- What to produce -
Your answer should hold every line of the records below that contains the string "BIRYANI".

+ + +

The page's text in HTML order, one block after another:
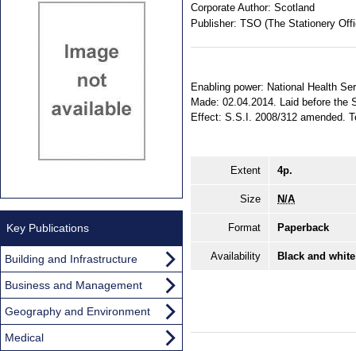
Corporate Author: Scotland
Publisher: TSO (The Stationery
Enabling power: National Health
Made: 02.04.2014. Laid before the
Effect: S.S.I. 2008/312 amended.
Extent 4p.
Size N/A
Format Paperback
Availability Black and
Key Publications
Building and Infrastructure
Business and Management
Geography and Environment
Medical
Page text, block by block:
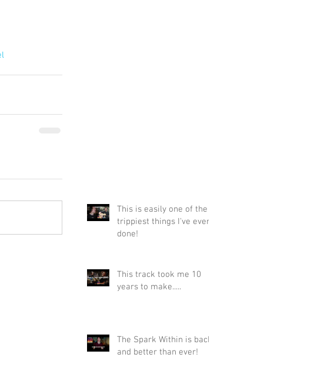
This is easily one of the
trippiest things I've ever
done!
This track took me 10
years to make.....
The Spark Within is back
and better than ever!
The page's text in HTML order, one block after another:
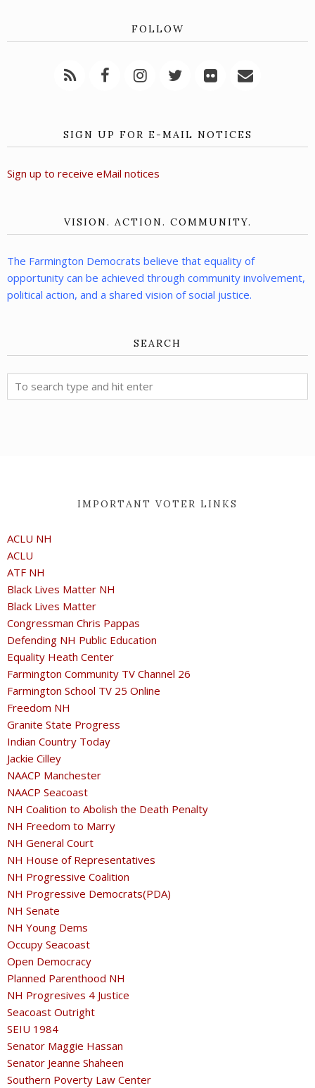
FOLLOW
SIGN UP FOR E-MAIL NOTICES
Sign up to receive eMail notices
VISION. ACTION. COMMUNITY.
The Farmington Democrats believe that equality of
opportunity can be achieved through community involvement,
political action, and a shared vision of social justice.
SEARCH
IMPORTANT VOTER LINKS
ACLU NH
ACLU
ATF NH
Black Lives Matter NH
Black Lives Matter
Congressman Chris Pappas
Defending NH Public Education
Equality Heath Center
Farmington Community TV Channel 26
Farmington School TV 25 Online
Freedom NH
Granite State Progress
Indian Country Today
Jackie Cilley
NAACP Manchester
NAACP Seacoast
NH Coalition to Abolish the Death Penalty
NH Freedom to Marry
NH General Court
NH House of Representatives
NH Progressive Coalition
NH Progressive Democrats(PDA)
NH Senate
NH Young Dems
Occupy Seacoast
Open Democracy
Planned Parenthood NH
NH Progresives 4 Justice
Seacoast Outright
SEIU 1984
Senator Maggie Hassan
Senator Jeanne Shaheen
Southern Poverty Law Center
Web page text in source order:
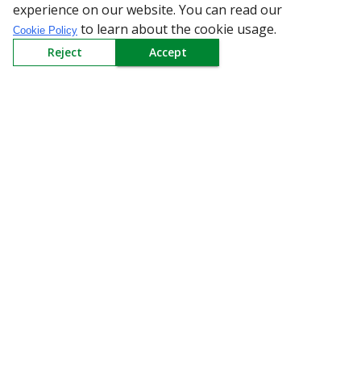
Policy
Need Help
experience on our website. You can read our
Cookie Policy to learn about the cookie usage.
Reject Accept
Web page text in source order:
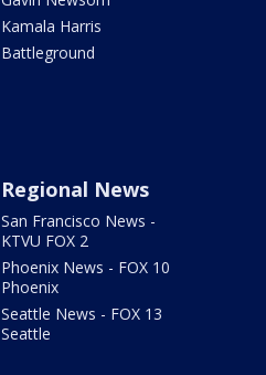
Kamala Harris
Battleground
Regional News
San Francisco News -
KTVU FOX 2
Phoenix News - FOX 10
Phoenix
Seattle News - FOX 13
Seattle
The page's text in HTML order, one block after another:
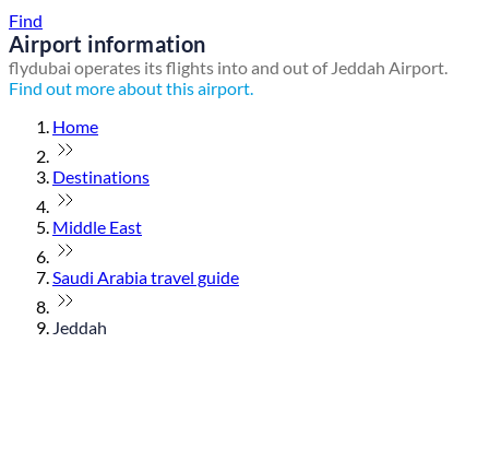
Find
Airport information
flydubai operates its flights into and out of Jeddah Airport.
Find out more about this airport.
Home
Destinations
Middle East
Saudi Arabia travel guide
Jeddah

+ + +

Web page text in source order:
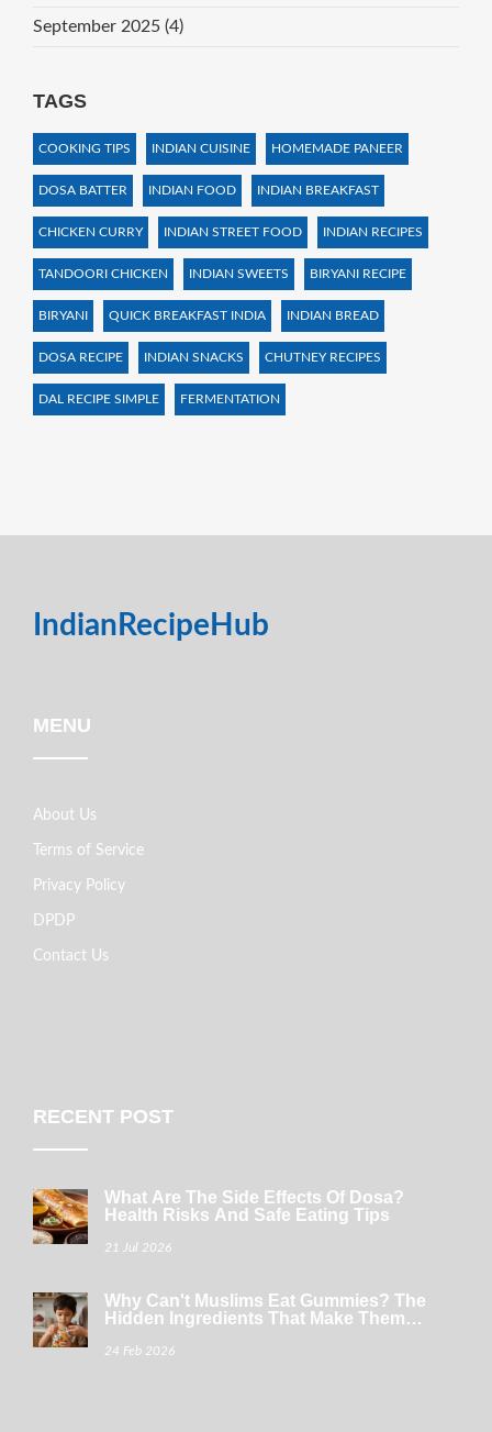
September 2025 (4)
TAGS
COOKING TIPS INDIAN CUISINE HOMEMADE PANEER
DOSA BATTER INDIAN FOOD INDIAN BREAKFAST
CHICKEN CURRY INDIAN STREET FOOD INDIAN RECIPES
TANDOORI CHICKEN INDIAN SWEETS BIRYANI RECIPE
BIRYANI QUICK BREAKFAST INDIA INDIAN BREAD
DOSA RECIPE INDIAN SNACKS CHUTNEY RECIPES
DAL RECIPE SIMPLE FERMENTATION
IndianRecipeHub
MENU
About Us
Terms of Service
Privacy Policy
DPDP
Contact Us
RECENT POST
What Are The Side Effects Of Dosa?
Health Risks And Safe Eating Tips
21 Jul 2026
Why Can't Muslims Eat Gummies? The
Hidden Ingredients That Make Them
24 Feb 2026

+ + +

- Exercise output -
TANDOORI CHICKEN INDIAN SWEETS BIRYANI RECIPE
BIRYANI QUICK BREAKFAST INDIA INDIAN BREAD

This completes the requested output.